### The problem
The lines from the one containing "MAKEUP ARTIST WORCESTERSHIRE" through the final line of the data below must be written out exactly, both included, and nothing more.

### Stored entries
· · · ·
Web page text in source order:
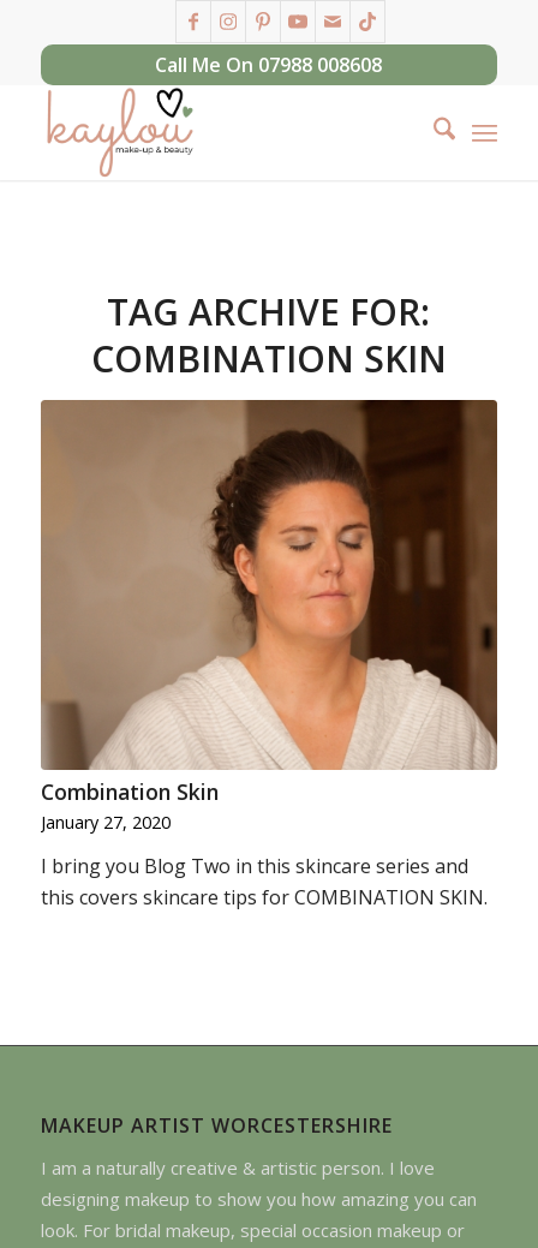
Call Me On 07988 008608
TAG ARCHIVE FOR:
COMBINATION SKIN
Combination Skin
January 27, 2020
I bring you Blog Two in this skincare series and
this covers skincare tips for COMBINATION SKIN.
MAKEUP ARTIST WORCESTERSHIRE
I am a naturally creative & artistic person. I love
designing makeup to show you how amazing you can
look. For bridal makeup, special occasion makeup or
· · · ·
### Result for this exercise
MAKEUP ARTIST WORCESTERSHIRE
I am a naturally creative & artistic person. I love
designing makeup to show you how amazing you can
look. For bridal makeup, special occasion makeup or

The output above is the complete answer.